In the Atlantis-Meteor Seamount Complex, at least 35 species of cold-water corals have been reported (e.g., Antipathella subpinnata; Parantipathes hirondelle, Leiopathes montana, Caryophyllia smithii; Dendrophyllia cornigera, Flabellum macandrewi). All these corals are particularly fragile and recover very slowly (Molodtsova, 2006; Rogers et al., 2007; Molodtsova, 2011).
Presence of species with some legal protection with characteristic features particularly attending to biological factors, such as longevity, low fecundity, and slow growth rates (e.g., sharks and rays) (e.g., Clark, 2001; Morato et al. 2008). Twenty-two species of sharks and rays (e.g., Dalatias licha (shark), Raja clavata (ray)) are reported in this area (see Figure 5).
Long-lived and slow-growing orange roughy (Hoplostethus atlanticus), one of the longest-lived fish species known, with an estimated life span of more than 130 years, is reported in deep waters, over steep continental slopes, ocean ridges and seamounts south of Azores, including Atlantis-Meteor Seamount Complex (Allain & Lorance, 2000).

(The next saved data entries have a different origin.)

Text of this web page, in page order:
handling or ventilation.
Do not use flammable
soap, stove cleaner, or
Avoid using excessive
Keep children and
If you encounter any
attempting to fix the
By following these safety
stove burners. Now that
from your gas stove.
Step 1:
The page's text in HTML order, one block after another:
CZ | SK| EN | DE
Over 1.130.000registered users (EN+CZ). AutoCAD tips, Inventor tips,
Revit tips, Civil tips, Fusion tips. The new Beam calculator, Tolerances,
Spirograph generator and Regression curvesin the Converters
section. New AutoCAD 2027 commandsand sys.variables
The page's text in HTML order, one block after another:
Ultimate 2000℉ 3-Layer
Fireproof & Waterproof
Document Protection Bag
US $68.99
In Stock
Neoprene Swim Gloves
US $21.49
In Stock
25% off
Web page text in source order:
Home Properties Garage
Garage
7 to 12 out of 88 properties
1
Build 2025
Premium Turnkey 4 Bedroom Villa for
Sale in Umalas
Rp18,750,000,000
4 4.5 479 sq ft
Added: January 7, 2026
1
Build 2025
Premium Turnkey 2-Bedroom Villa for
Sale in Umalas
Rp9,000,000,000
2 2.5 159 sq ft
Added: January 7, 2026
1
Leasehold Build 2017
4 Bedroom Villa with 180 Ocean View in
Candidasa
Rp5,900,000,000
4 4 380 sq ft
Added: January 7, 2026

Productivity of the area in general is characterized as low; however, physical oceanography of seamounts leads to enhanced productivity in seamount areas. A circulation system, in the form of an anticyclonic vortex reported atop the Atlantis-Meteor Seamount Complex, has the potential to accumulate mesopelagic zooplankton, micronekton, and even fish species with weak swimming capabilities (Boehlert & Mundy, 1993; Dong et al., 2007).

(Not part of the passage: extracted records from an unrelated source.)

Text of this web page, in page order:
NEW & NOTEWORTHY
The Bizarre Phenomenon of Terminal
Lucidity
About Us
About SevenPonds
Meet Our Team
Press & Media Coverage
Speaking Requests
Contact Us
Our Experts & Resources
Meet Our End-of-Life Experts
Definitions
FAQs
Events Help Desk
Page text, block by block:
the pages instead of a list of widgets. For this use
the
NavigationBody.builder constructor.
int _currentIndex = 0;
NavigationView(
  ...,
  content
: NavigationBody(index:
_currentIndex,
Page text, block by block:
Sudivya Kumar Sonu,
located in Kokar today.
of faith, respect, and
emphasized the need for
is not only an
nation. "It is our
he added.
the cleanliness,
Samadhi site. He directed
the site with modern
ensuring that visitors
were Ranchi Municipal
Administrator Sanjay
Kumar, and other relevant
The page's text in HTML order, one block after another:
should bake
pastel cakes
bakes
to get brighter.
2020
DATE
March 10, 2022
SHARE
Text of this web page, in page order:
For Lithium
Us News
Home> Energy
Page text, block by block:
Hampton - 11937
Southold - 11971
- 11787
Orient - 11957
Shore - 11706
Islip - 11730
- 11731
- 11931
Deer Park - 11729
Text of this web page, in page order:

Studies with plankton prove that the Atlantis-Meteor Seamount Complex (Mouriño et al., 2001; Beckmann & Mohn, 2002; Fock et al., 2002; Martin & Nellen, 2004; Morato et al., 2013) has a relatively high biological productivity.

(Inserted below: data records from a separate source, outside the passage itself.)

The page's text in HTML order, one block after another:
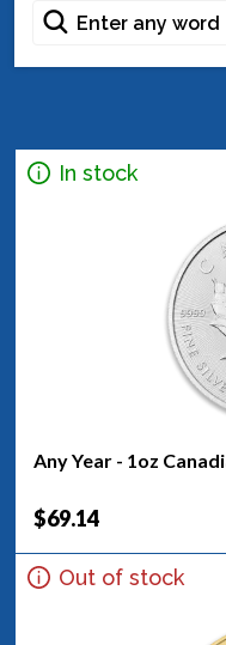
In stock
Any Year - 1oz
$69.14
Out of stock
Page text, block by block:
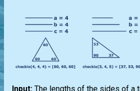
Input: The lengths of the sides of a
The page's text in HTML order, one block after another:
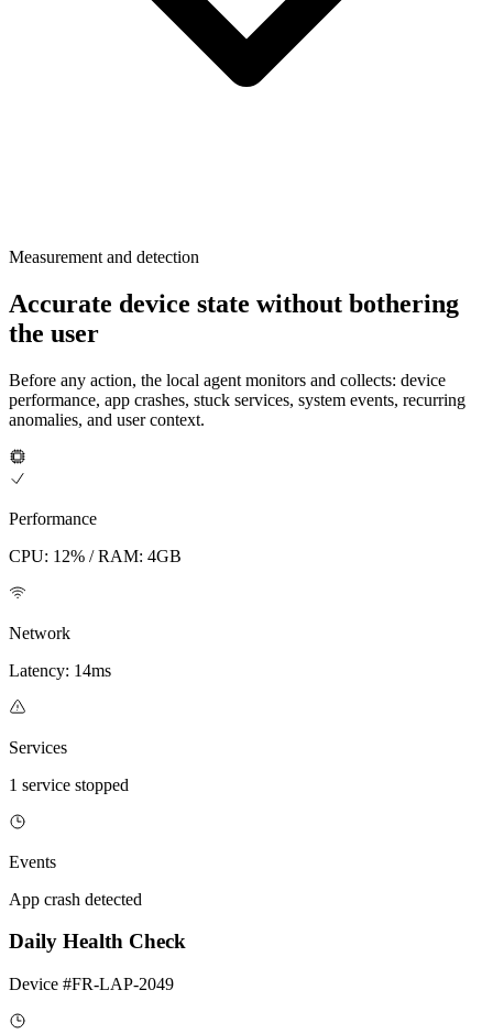
Measurement and detection
Accurate device state without bothering
the user
Before any action, the local agent monitors and collects: device
performance, app crashes, stuck services, system events, recurring
anomalies, and user context.
Performance
CPU: 12% / RAM: 4GB
Network
Latency: 14ms
Services
1 service stopped
Events
App crash detected
Daily Health Check
Device #FR-LAP-2049

These structures, like other seamounts, have been conceptualized as habitat “islands” in the deep-sea. The Atlantis-Meteor Seamount Complex structures have high species diversity, with 437 different species registered, some of which are new to science (e.g., George, K. & Schminke, 2002; George, 2004)
The structures also host large aggregations of demersal or benthopelagic fish (see, e.g., Uiblein et al.,1999; Mironov & Krylova, 2006)
In the Atlantis, Hyeres and Irving seamounts, as well as the Meteor banks there is evidence of a great diversity, with records of midwater fish as major predators of zooplankton, such as the highly abundant and very common species, snipefish (Macroramphosus scolopax), seabass (Anthias anthias), boarfishes (Capros aper and Antigonia capros), flatfish (Arnoglossus rueppelli) and aulopid (Aulopus filamentosus). Also, there is presence of corals (e.g., Antipathella subpinnata, Parantipathes hirondelle, Leiopathes spp.), hydroids (e.g., Acryptolaria conferta), echinoderms (e.g., Centrostephanus longispinus), molluscs (e.g., Dermomurex gofasi) and sponges (e.g., Craniella longipilis). These kinds of species often form extensive reef-like structures, which themselves provide a diverse habitat for other animals, for example Cephalopoda (e.g., Ornitoteuthis antillarum, Tremoctopus violaceus) and Elasmobranchii (Heptranchias perlo).
Atlantis seamount and those of the Meteor bank are vital stopping points for certain migratory species of whales and cetaceans, including sperm whales (e.g., Physeter microcephalus), fin whales (e.g., Balaenoptera acutorostrata), striped (e.g., Stenella coeruleoalba) and bottlenose dolphins (e.g., Tursiops truncatus). The seamounts of Meteor Bank receive many species of seabirds that use these places to feed (e.g., Calonectris diomedea, Oceanodroma castro, Puffinus myasthenia). Loggerhead turtle (Caretta caretta) tracks indicate use of seamount as habitat (Pitcher et al., 2010).
This is an FAO Fishing Area (No. 27 / No. 34). The fisheries for horse mackerel (Trachurus trachurus, Carangidae), mackerel (Scomber sp., Scombridae), scabbardfish (family Trichiuridae) and orange roughy (Hoplostethus atlanticus) have been operating in the seamounts (Uiblein et al., 1999).